Reacting to the prospect of the UltraTech Cement-JP Associates deal, the stock market marked up UltraTech by a mere two per cent, but JP Associates by over six per cent on Wednesday.

The JP Associates stock has risen sharply ahead of the deal as well, putting on 25 per cent in the last five days.

But the deal suggests that the market may have taken a positive view of what it can do for JP Associates and a sombre view of what it means for UltraTech Cement. After all, JP Associates’ effort to lighten the huge debt on its balance sheet by selling part of its core cash-generating cement business has to be viewed as a distress sale.

By buying the 4.8-million-tonne cement unit for Rs 3,800 crore, UltraTech Cement has acquired fresh cement capacity at bargain prices. The deal values JP Associates’ unit at an enterprise value of $124/tonne. This is an attractive price and is at a sharp discount to the current valuations of the Holcim Group companies and that of UltraTech itself. Currently, UltraTech Cement trades at an enterprise value of $143/tonne and Ambuja Cements at about $140/tonne.The deal does not materially increase UltraTech’s debt to equity ratio which will stand at 0.5 post deal.

The deal reaffirms UltraTech’s position as the largest cement producer in India with a total cement capacity moving up to 59 mt a year.
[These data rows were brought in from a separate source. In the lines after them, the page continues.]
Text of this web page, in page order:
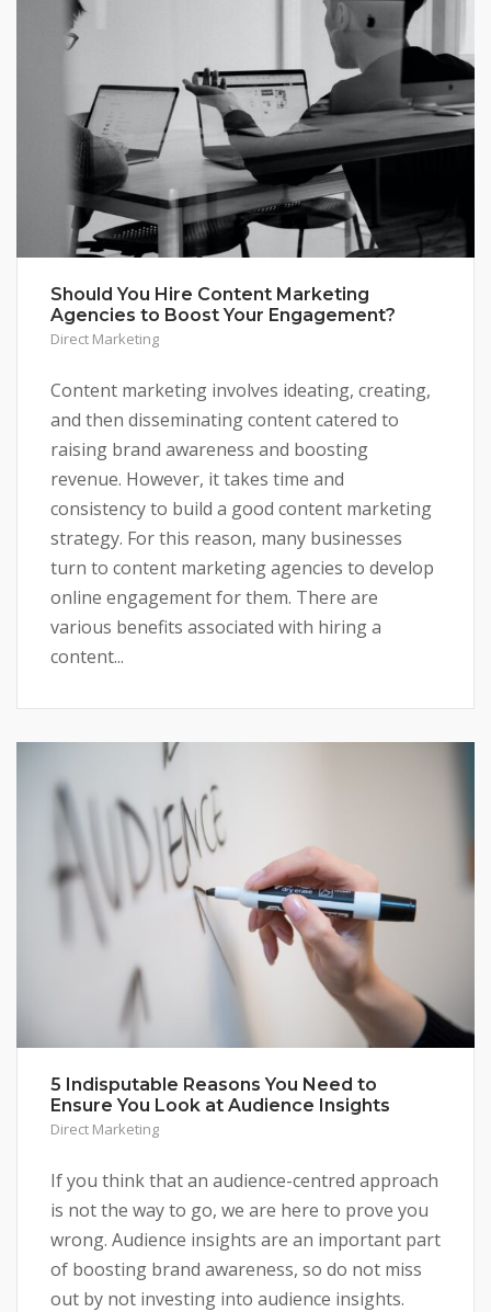
Should You Hire Content Marketing
Agencies to Boost Your Engagement?
Direct Marketing
Content marketing involves ideating, creating,
and then disseminating content catered to
raising brand awareness and boosting
revenue. However, it takes time and
consistency to build a good content marketing
strategy. For this reason, many businesses
turn to content marketing agencies to develop
online engagement for them. There are
various benefits associated with hiring a
content...
5 Indisputable Reasons You Need to
Ensure You Look at Audience Insights
Direct Marketing
If you think that an audience-centred approach
is not the way to go, we are here to prove you
wrong. Audience insights are an important part
of boosting brand awareness, so do not miss
out by not investing into audience insights.
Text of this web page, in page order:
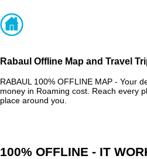
Rabaul Offline Map and Travel
RABAUL 100% OFFLINE MAP - Your
money in Roaming cost. Reach every
place around you.
100% OFFLINE - IT
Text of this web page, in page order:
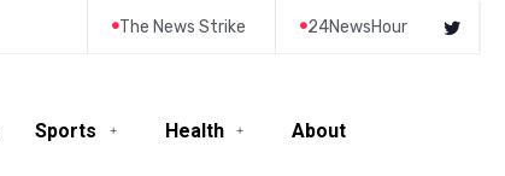
The News Strike 24NewsHour
Sports Health About
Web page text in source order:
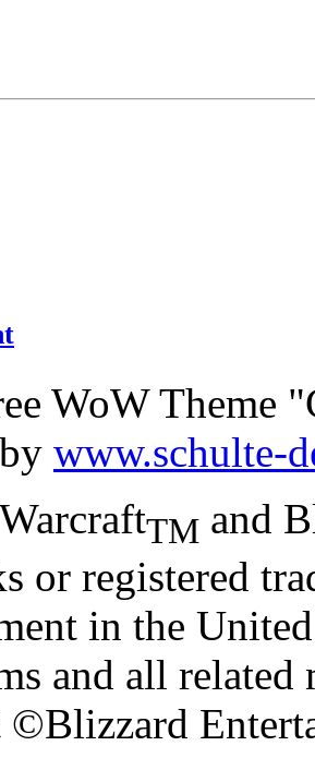
WoW Theme "
www.schulte-
TM and
or registered
in the
and all related
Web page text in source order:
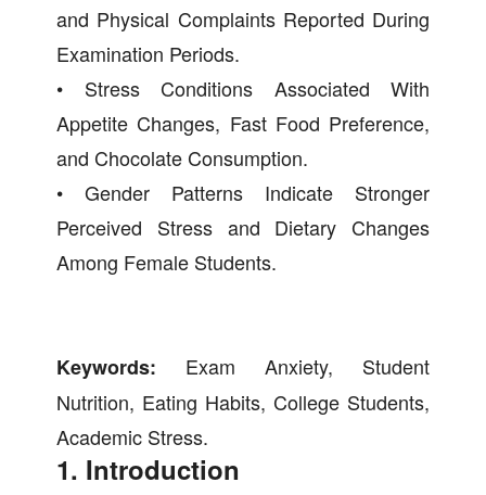
and Physical Complaints Reported During
Examination Periods.
• Stress Conditions Associated With
Appetite Changes, Fast Food Preference,
and Chocolate Consumption.
• Gender Patterns Indicate Stronger
Perceived Stress and Dietary Changes
Among Female Students.
Keywords: Exam Anxiety, Student
Nutrition, Eating Habits, College Students,
Academic Stress.
1. Introduction

The deal also brings with it 57.5 MW power capacity (thermal), limestone reserves (that can last for 90 years at current capacity) and a captive jetty, all of which may help reduce costs for UltraTech Cement and may provide synergy as well.

Also, Gujarat being a market where cement supply and demand are neck-and-neck and the capacity utilisation of producers at over 80-85 per cent, UltraTech can make the most of this acquisition now.

Gujarat is also strategically well located from the point of view of exports. The grinding units of JP Associates will also help the company cut its logistics expenses due to proximity to key markets.

For JP Associates, which had over Rs 60,000 crore in debt on its consolidated balance sheet as of March this year, this may only be the first of the moves required to climb out of its debt problems.